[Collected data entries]
•••
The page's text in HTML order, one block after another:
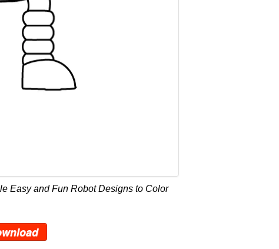
Easy and Fun Robot Designs to Color
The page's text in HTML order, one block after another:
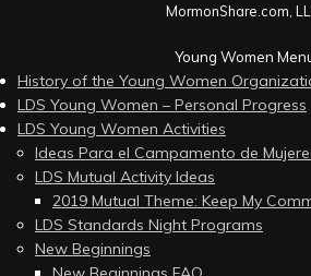
MormonShare.com,
Young Women
History of the Young Women
LDS Young Women – Personal Progress
LDS Young Women Activities
Ideas Para el Campamento de
LDS Mutual Activity Ideas
2019 Mutual Theme: Keep My
LDS Standards Night Programs
New Beginnings
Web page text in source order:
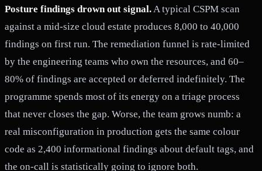
Posture findings drown out signal.A typical CSPM scan
against a mid-size cloud estate produces 8,000 to 40,000
findings on first run. The remediation funnel is rate-limited
by the engineering teams who own the resources, and 60–
80% of findings are accepted or deferred indefinitely. The
programme spends most of its energy on a triage process
that never closes the gap. Worse, the team grows numb: a
real misconfiguration in production gets the same colour
code as 2,400 informational findings about default tags, and
the on-call is statistically going to ignore both.
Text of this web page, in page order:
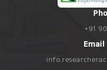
•••
→ **PROBLEM**
Write out again only the lines from the line that contains "Web page text" through the last line of the records, both ends included, without any of the pictures.

→ **SOLUTION**
Web page text in source order:
Posture findings drown out signal.A typical CSPM scan
against a mid-size cloud estate produces 8,000 to 40,000
findings on first run. The remediation funnel is rate-limited
by the engineering teams who own the resources, and 60–
80% of findings are accepted or deferred indefinitely. The
programme spends most of its energy on a triage process
that never closes the gap. Worse, the team grows numb: a
real misconfiguration in production gets the same colour
code as 2,400 informational findings about default tags, and
the on-call is statistically going to ignore both.
Text of this web page, in page order:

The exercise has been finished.